#### [Task data]
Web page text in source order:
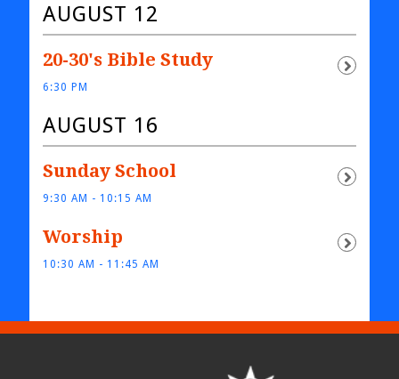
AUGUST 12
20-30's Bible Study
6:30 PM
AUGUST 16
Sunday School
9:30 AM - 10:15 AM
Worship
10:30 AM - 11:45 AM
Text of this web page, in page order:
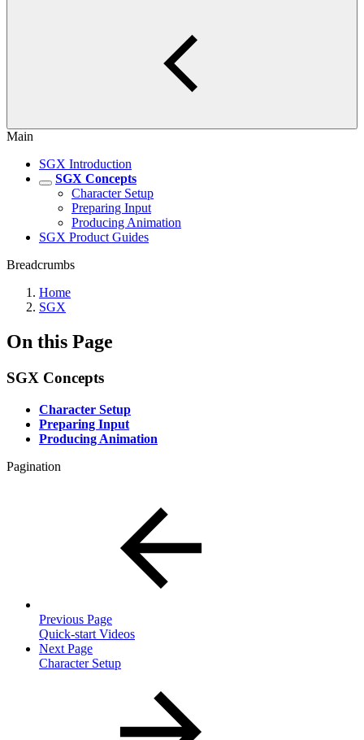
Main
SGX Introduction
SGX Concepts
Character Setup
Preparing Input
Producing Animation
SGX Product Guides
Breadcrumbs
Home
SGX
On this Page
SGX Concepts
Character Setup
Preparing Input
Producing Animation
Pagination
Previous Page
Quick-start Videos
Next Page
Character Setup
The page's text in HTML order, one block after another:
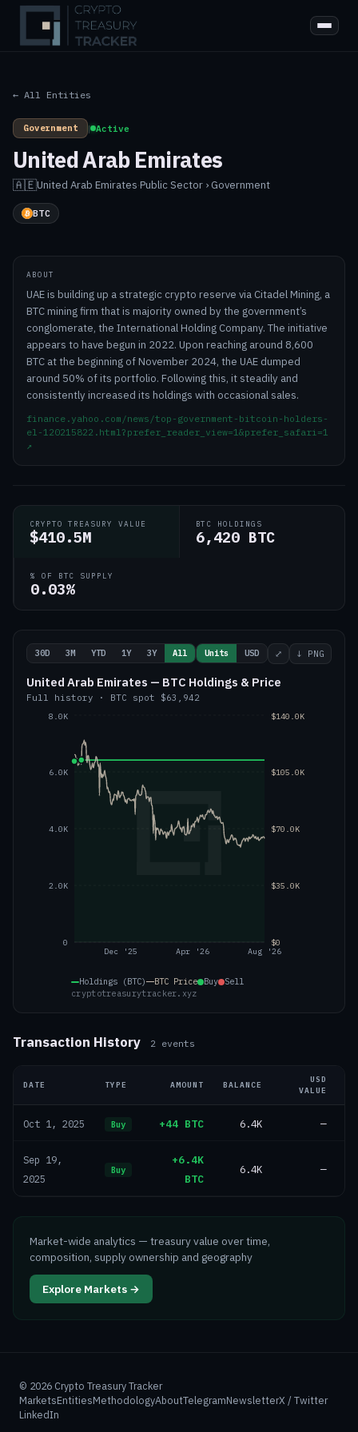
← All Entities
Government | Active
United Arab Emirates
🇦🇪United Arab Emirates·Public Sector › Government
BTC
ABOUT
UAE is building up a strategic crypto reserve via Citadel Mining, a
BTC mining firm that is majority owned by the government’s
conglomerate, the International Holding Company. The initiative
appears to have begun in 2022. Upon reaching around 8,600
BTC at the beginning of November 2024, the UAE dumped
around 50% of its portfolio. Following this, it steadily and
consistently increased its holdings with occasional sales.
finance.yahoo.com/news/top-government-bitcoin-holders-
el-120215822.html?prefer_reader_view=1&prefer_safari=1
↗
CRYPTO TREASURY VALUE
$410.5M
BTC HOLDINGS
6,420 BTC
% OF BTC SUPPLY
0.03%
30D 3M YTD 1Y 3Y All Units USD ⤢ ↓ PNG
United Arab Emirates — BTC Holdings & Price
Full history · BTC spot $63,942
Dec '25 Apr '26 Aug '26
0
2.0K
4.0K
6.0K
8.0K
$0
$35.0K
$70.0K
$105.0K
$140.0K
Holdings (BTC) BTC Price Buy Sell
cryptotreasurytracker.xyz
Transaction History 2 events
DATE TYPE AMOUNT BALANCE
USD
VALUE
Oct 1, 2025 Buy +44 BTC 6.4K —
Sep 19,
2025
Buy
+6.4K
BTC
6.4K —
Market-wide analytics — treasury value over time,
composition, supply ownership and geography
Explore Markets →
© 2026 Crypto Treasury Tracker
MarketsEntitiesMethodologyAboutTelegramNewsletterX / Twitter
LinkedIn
...
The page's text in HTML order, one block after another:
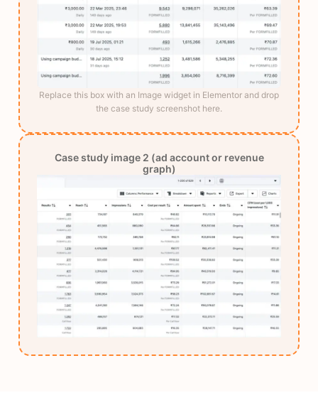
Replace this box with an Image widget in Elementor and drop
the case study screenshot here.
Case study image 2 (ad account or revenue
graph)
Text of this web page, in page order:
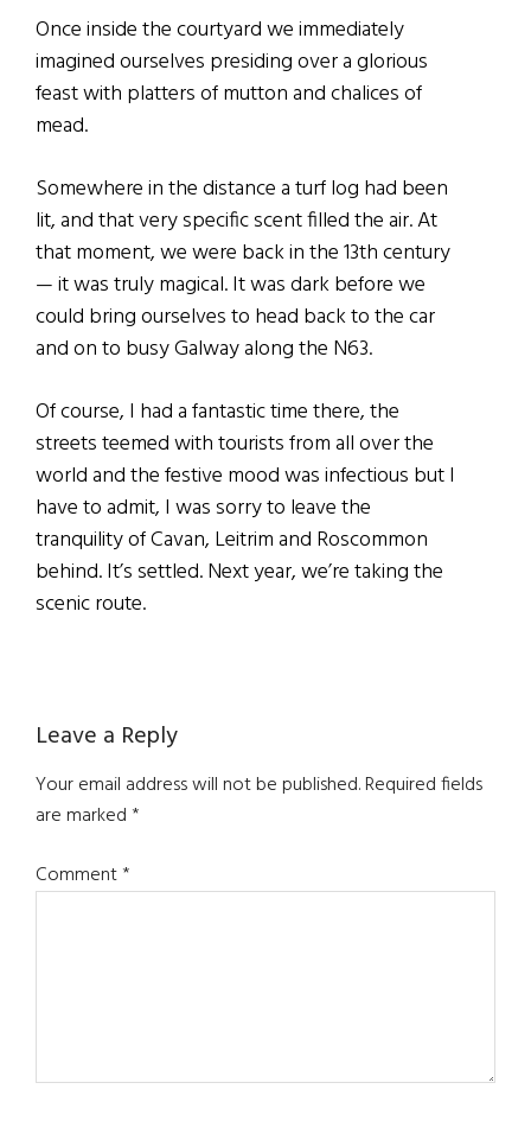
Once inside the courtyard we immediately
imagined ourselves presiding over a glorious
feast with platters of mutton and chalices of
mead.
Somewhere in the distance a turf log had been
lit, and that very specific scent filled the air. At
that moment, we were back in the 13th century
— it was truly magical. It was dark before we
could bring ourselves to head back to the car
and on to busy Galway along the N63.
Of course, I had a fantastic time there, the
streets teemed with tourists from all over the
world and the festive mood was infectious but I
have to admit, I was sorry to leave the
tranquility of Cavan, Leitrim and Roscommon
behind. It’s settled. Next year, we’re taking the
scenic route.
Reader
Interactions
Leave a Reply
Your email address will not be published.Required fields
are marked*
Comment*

#### [Task to complete]
For every line in the material above, note whether the word "have" appears, then state the number of lines where it does and nothing else.

#### [Finished task]
2